### YOUR OBJECTIVE
Reproduce word for word the lines of the listing from the first one through the one with "available at Super", omitting every picture.

### MATERIAL FOR THIS TASK
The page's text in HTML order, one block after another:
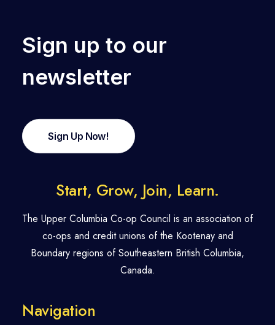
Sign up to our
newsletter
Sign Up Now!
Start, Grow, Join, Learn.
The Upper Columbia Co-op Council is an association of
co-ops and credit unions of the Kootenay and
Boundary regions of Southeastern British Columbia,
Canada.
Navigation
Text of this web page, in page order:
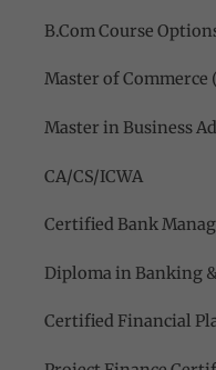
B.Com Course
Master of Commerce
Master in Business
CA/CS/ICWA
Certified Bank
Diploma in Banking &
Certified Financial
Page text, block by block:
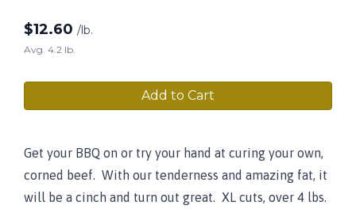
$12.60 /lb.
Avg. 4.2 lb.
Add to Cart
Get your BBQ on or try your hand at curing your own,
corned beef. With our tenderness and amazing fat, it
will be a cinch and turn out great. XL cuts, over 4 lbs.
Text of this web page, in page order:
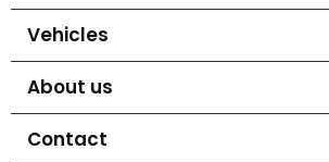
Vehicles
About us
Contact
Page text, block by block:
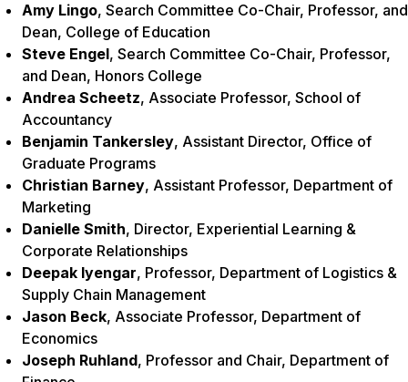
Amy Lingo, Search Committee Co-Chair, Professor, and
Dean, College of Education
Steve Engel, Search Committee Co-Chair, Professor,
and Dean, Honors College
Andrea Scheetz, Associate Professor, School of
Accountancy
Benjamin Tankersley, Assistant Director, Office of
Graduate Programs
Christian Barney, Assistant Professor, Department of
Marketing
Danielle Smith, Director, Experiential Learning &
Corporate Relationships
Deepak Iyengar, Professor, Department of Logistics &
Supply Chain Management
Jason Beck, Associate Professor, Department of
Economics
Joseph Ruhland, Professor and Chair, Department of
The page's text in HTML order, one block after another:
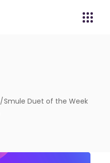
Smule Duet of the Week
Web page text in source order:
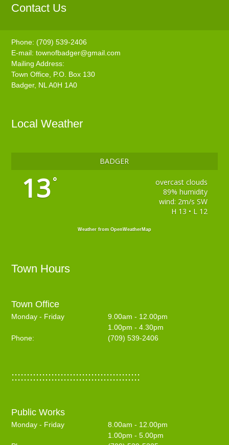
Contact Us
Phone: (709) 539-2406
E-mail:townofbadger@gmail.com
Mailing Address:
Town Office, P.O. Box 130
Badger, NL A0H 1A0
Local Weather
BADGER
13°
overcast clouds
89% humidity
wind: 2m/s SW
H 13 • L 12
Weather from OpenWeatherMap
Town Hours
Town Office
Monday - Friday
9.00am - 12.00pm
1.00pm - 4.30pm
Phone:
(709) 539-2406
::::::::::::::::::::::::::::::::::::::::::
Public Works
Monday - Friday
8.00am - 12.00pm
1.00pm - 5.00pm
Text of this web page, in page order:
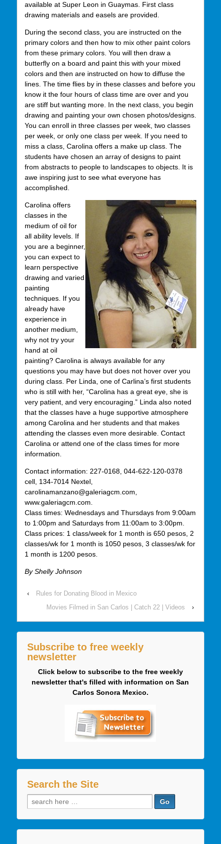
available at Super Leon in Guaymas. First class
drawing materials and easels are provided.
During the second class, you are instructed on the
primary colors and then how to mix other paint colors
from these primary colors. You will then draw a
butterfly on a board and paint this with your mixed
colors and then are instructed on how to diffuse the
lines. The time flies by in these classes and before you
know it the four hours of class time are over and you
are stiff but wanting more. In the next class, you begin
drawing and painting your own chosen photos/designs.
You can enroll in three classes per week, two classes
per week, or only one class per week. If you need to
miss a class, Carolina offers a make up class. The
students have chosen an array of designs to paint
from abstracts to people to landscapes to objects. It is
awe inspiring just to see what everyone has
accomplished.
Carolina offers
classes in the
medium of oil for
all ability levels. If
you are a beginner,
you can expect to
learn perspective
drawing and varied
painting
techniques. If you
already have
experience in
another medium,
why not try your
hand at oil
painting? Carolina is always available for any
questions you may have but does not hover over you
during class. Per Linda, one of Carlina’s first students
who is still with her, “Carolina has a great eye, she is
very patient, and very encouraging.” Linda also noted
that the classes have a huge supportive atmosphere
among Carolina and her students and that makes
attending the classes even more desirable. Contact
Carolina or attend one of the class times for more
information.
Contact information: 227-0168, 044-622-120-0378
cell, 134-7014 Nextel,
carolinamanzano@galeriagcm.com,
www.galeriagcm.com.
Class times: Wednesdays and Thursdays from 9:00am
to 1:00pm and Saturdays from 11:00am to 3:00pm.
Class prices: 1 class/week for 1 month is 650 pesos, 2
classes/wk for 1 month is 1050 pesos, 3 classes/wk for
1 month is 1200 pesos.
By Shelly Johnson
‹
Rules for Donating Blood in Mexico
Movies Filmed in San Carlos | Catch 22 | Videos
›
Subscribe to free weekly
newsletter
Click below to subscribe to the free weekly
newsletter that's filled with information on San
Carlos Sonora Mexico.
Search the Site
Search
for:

### COMPLETED TASK
The page's text in HTML order, one block after another:
Sign up to our
newsletter
Sign Up Now!
Start, Grow, Join, Learn.
The Upper Columbia Co-op Council is an association of
co-ops and credit unions of the Kootenay and
Boundary regions of Southeastern British Columbia,
Canada.
Navigation
Text of this web page, in page order:
B.Com Course
Master of Commerce
Master in Business
CA/CS/ICWA
Certified Bank
Diploma in Banking &
Certified Financial
Page text, block by block:
$12.60 /lb.
Avg. 4.2 lb.
Add to Cart
Get your BBQ on or try your hand at curing your own,
corned beef. With our tenderness and amazing fat, it
will be a cinch and turn out great. XL cuts, over 4 lbs.
Text of this web page, in page order:
Vehicles
About us
Contact
Page text, block by block:
Amy Lingo, Search Committee Co-Chair, Professor, and
Dean, College of Education
Steve Engel, Search Committee Co-Chair, Professor,
and Dean, Honors College
Andrea Scheetz, Associate Professor, School of
Accountancy
Benjamin Tankersley, Assistant Director, Office of
Graduate Programs
Christian Barney, Assistant Professor, Department of
Marketing
Danielle Smith, Director, Experiential Learning &
Corporate Relationships
Deepak Iyengar, Professor, Department of Logistics &
Supply Chain Management
Jason Beck, Associate Professor, Department of
Economics
Joseph Ruhland, Professor and Chair, Department of
The page's text in HTML order, one block after another:
Smule Duet of the Week
Web page text in source order:
Contact Us
Phone: (709) 539-2406
E-mail:townofbadger@gmail.com
Mailing Address:
Town Office, P.O. Box 130
Badger, NL A0H 1A0
Local Weather
BADGER
13°
overcast clouds
89% humidity
wind: 2m/s SW
H 13 • L 12
Weather from OpenWeatherMap
Town Hours
Town Office
Monday - Friday
9.00am - 12.00pm
1.00pm - 4.30pm
Phone:
(709) 539-2406
::::::::::::::::::::::::::::::::::::::::::
Public Works
Monday - Friday
8.00am - 12.00pm
1.00pm - 5.00pm
Text of this web page, in page order:
available at Super Leon in Guaymas. First class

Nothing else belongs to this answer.